Meeting a friend in his avatar as a member of the Aam Aadmi Party (Common Man’s Party) required cultural adjustment. Where should we meet? Certainly not on the exclusive floors of five-star hotels where seasoned politicians seek privacy as do captains of industry.
The India International Center, Habitat, even the India Islamic Center have the right ambience but they require membership and so cannot qualify as an Aam Aadmi rendezvous. What we, my friend and I, were looking for was the old fashioned Coffee House where teachers, students, journalists, artists, politicians once mingled inexpensively.
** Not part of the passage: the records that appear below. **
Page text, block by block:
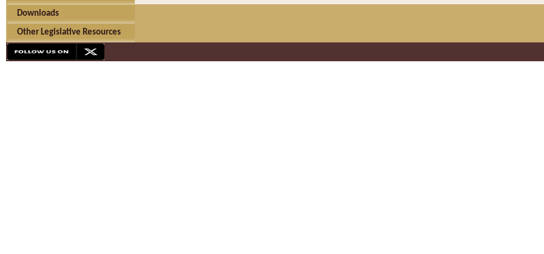
Downloads
Other Legislative Resources
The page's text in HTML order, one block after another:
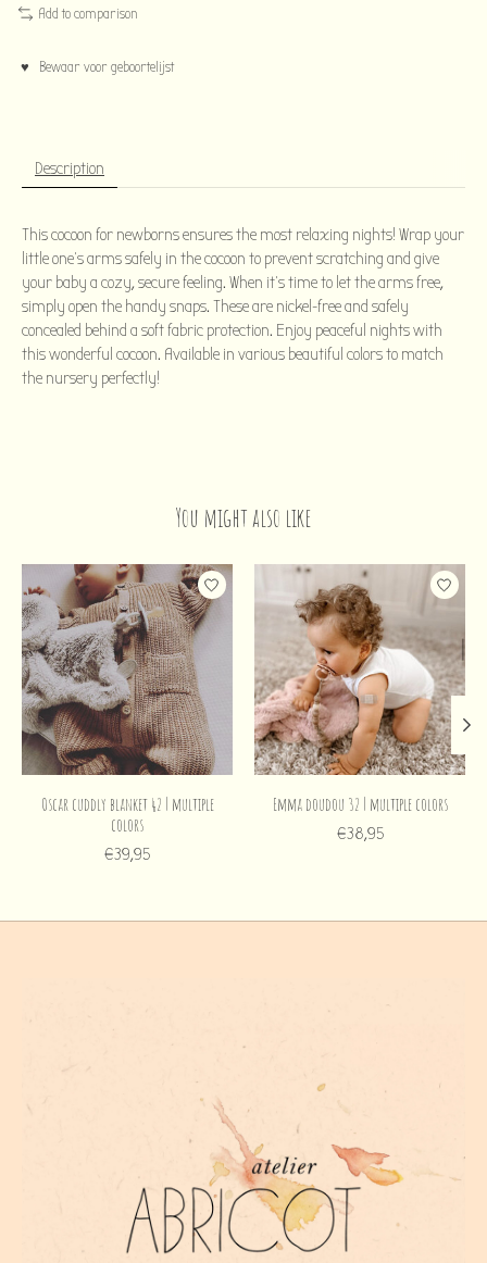
Add to comparison
♥ Bewaar voor geboortelijst
Description
This cocoon for newborns ensures the most relaxing nights! Wrap your
little one's arms safely in the cocoon to prevent scratching and give
your baby a cozy, secure feeling. When it's time to let the arms free,
simply open the handy snaps. These are nickel-free and safely
concealed behind a soft fabric protection. Enjoy peaceful nights with
this wonderful cocoon. Available in various beautiful colors to match
the nursery perfectly!
You might also like
Product carousel items
Oscar cuddly blanket 42 | multiple
colors
€39,95
Emma doudou 32 | multiple colors
€38,95
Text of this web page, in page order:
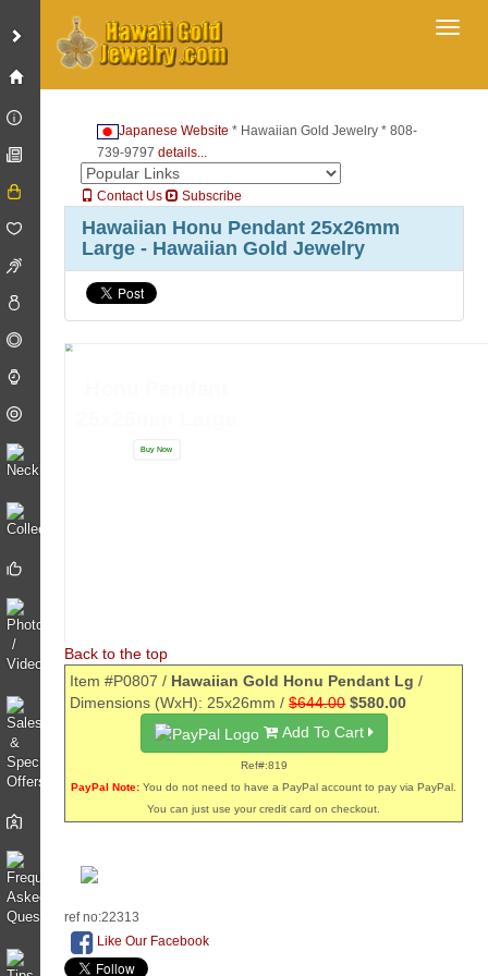
Japanese Website * Hawaiian Gold Jewelry * 808-
739-9797details...
Contact Us Subscribe
Hawaiian Honu Pendant 25x26mm
Large - Hawaiian Gold Jewelry
Buy Now
Back to the top
Item #P0807 / Hawaiian Gold Honu Pendant Lg /
Dimensions (WxH): 25x26mm /$644.00 $580.00
Add To Cart
Ref#:819
PayPal Note: You do not need to have a PayPal account to pay via PayPal.
You can just use your credit card on checkout.
ref no:22313
Like Our Facebook
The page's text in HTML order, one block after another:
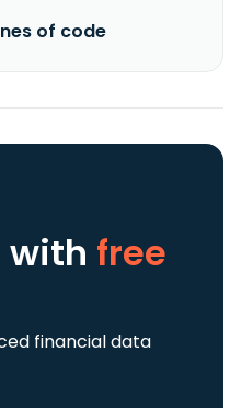
of code
with free
financial data
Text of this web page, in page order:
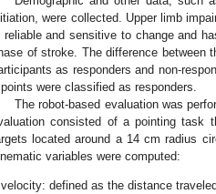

Shall we look forward to a chain of Aam Aadmi Coffee Houses across the country?
The party, which exploded on the scene with the suddenness of revelation, simply does not have the time to stitch together a national organization before the general elections in May 2014. But there is a spontaneous local growth of AAP in the states in the aftermath of the Delhi results.
Should AAP concentrate on 80 Lok Sabha seats or spread itself across 240 in a house of 543? Opinion in the party is divided on this. It already claims some organizational presence across 300 districts. The surge in Delhi had reverberations even in states where its presence was less than rudimentary — Tamil Nadu, for instance, where its helpline crashed because of overloading.
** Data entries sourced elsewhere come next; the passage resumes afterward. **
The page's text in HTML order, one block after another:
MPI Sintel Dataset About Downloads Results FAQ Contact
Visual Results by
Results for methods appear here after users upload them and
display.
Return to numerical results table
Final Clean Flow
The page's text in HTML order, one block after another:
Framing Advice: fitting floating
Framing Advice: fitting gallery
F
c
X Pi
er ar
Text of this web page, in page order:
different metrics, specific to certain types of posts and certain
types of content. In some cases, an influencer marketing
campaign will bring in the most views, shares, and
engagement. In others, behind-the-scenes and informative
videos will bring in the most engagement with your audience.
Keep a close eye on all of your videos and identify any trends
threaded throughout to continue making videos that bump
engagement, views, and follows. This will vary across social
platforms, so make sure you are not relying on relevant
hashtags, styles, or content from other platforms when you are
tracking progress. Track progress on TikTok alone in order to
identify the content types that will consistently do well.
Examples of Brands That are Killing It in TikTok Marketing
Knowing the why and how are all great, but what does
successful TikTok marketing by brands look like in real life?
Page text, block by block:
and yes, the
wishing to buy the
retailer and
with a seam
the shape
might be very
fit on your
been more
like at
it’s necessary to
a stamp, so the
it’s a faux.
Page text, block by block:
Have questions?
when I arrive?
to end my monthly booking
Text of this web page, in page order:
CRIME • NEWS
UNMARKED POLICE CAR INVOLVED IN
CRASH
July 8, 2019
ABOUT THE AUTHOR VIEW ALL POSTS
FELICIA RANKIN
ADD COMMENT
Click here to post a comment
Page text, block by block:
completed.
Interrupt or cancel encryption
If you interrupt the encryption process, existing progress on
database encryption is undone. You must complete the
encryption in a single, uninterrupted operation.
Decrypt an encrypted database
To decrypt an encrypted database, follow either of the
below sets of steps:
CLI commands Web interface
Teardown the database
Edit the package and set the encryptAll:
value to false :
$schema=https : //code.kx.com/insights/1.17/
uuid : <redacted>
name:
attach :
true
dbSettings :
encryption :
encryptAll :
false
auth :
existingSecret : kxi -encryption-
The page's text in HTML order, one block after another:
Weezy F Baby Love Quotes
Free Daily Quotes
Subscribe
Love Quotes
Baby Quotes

Depending on the demands that Delhi makes on the leadership, the party would like to start working early for state elections in Maharashtra and Haryana due in October. It is particularly well placed in Haryana because some of its better-known leaders like Yogendra Yadav live in that state. This is the reason why his name does not figure in AAP Delhi cabinet. Prashant Bhushan has also kept himself out of government. He can now organize the party’s informal think tank and cast his eye on a wider turf for the general election and beyond.
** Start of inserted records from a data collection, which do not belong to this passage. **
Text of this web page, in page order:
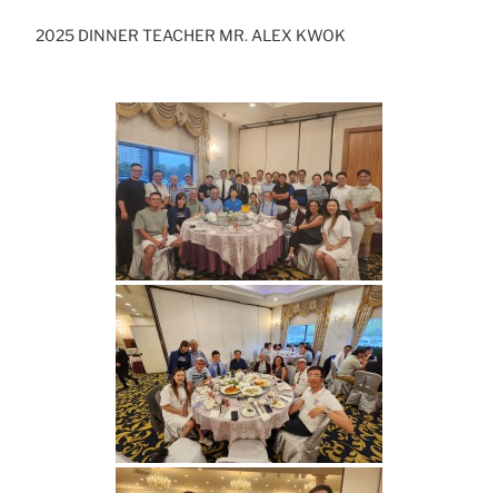
2025 DINNER TEACHER MR. ALEX KWOK
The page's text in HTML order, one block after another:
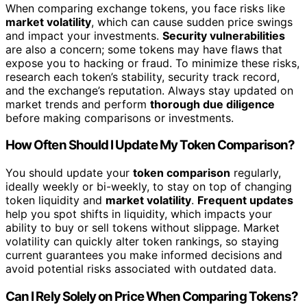
When comparing exchange tokens, you face risks like
market volatility, which can cause sudden price swings
and impact your investments. Security vulnerabilities
are also a concern; some tokens may have flaws that
expose you to hacking or fraud. To minimize these risks,
research each token’s stability, security track record,
and the exchange’s reputation. Always stay updated on
market trends and perform thorough due diligence
before making comparisons or investments.
How Often Should I Update My Token Comparison?
You should update your token comparison regularly,
ideally weekly or bi-weekly, to stay on top of changing
token liquidity and market volatility. Frequent updates
help you spot shifts in liquidity, which impacts your
ability to buy or sell tokens without slippage. Market
volatility can quickly alter token rankings, so staying
current guarantees you make informed decisions and
avoid potential risks associated with outdated data.
Can I Rely Solely on Price When Comparing Tokens?
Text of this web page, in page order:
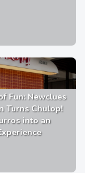
Fun: Newclues
Turns Chulop!
into an
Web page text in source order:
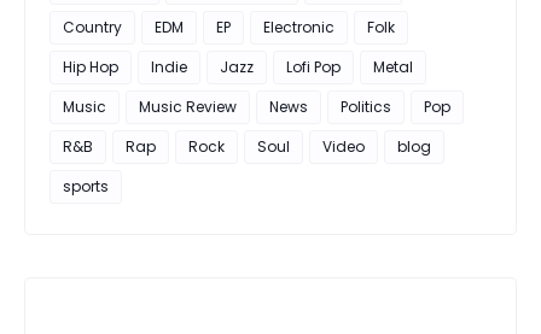
Country
EDM EP Electronic
Folk
Hip Hop
Indie Jazz Lofi Pop
Metal
Music
Music Review News Politics
Pop
R&B
Rap Rock Soul Video
blog
sports
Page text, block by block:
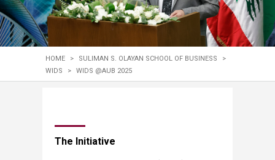
HOME > SULIMAN S. OLAYAN SCHOOL OF BUSINESS
>
WIDS
> WIDS @AUB 2025
​​​​​​​​​​​​​​​​​​​​​​​​​​​​​​​​​​​​​​​​​​​​​​​​​​​​​​​​​​​​​​​​​The Initiative​
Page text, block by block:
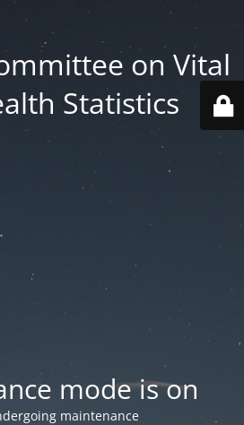
on Vital
Statistics
mode is on
maintenance
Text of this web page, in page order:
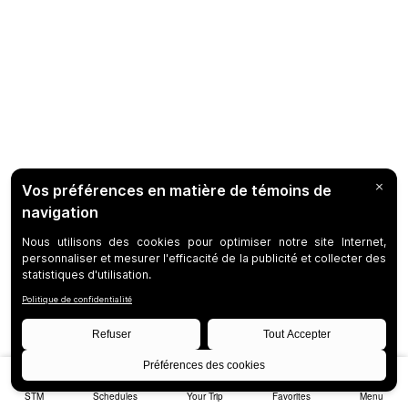
STM Schedules Your Trip Favorites Menu
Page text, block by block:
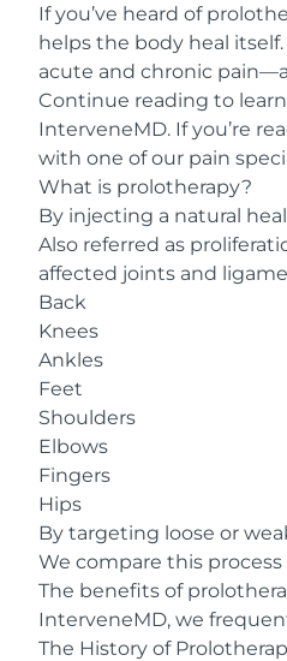
If you’ve heard of
helps the body heal
acute and chronic
Continue reading to
InterveneMD. If you’re
with one of our pain
What is prolotherapy?
By injecting a natural
Also referred as
affected joints and
Back
Knees
Ankles
Feet
Shoulders
Elbows
Fingers
Hips
By targeting loose or
We compare this
The benefits of
InterveneMD, we
The History of
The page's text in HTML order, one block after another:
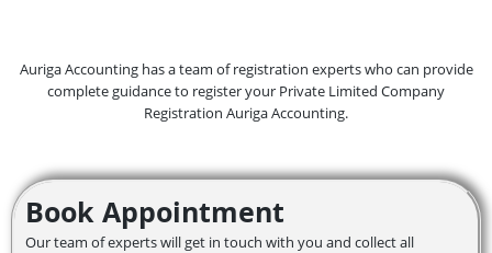
Auriga Accounting has a team of registration experts who can provide
complete guidance to register your Private Limited Company
Registration Auriga Accounting.
Book Appointment
Our team of experts will get in touch with you and collect all
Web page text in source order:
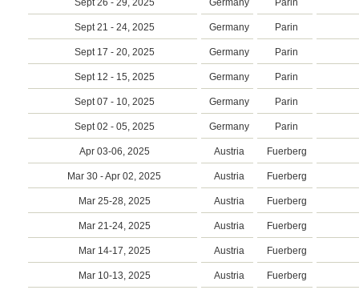
Sept 26 - 29, 2025 Germany Parin
Sept 21 - 24, 2025 Germany Parin
Sept 17 - 20, 2025 Germany Parin
Sept 12 - 15, 2025 Germany Parin
Sept 07 - 10, 2025 Germany Parin
Sept 02 - 05, 2025 Germany Parin
Apr 03-06, 2025 Austria Fuerberg
Mar 30 - Apr 02, 2025 Austria Fuerberg
Mar 25-28, 2025 Austria Fuerberg
Mar 21-24, 2025 Austria Fuerberg
Mar 14-17, 2025 Austria Fuerberg
Mar 10-13, 2025 Austria Fuerberg
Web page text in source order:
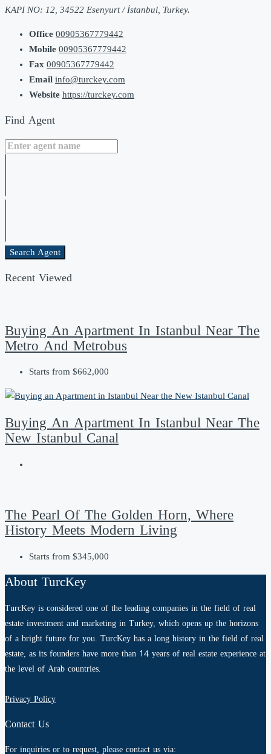
KAPI NO: 12, 34522 Esenyurt / İstanbul, Turkey.
Office 00905367779442
Mobile 00905367779442
Fax 00905367779442
Email info@turckey.com
Website https://turckey.com
Find Agent
Search Agent
Recent Viewed
Buying An Apartment In Istanbul Near The
Metro And Metrobus
Starts from $662,000
Buying An Apartment In Istanbul Near The
New Istanbul Canal
The Pearl Of The Golden Horn, Where
History Meets Modern Living
Starts from $345,000
About TurcKey
TurcKey is considered one of the leading companies in the field of real
estate investment and marketing in Turkey, which opens up the horizons
of a bright future for you. TurcKey has a long history in the field of real
estate, as its founders have more than 14 years of real estate experience at
the level of Arab countries.
Privacy Policy
Contact Us
For inquiries or to request, please contact us via:

Delhi, where AAP has arisen, can be a mean city, with deeply entrenched interests. The rapturous applause with which south Delhi and the club set had received the results is giving way to caution, a cunning reserve, eyeing both sides of the street.
This lot has been rattled by AAP. These are also powerful vested interests, which will fight tooth and nail for their survival. Every trick in the book, social media, stings and manageable news channels will be used to demoralize AAP.
In sharp contrast, are the tribe made famous by Sangeeta Richard in New York — the domestic workers. They sit huddled in groups in the park near my house along with the rickshaw drivers who have parked their vehicle outside the Metro station. There is a resolve here to consolidate behind AAP. A section of the media is already showing its colors. It did not even wait for the swearing in ceremony. It bared its fangs well in advance. At his press conference, Chief Minister designate Arvind Kejriwal promised that AAP will fulfill its promises, “but you must realize that I have no magic wand.”
No sooner had Kejriwal uttered “magic wand” than the anchor of a channel interjected. “Look how prompt he is with his excuses.” So the honeymoon period with the media may be short lived.
Corporate interests who control the media have gauged that AAP is not just a flash in the pan. It has national potential and could therefore disrupt larger game plans. A year ago, the media had hyped up a Narendra Modi versus Rahul Gandhi campaign. Modi rose to the bait but Rahul did not. Somehow, the Confederation of Indian Industry roped him in for an hour’s solo performance in April, which did not set the Yamuna on fire. Word went out that he would concentrate on building up the party.
The Dec. 8 election results must have disturbed India Inc. on several counts. The Congress was sinking; BJP did stand its ground in all four states but there was no discernible Modi magic. Upsetting all calculations, AAP came to power in Delhi within a year of being born.
The scenario is encouraging for regional formations. In this framework, even AAP is a regional force. And yet, unlike the Dravida parties or caste parties in UP and Bihar, AAP is neutral in terms of caste, community and linguistic regionalism. Since it was born in the nation’s capital, it looks much more cosmopolitan and all embracing.
Against this backdrop, what is the future for the Modi versus Rahul format? And, danger of dangers, should Snoopgate catch up with Modi, what future for him?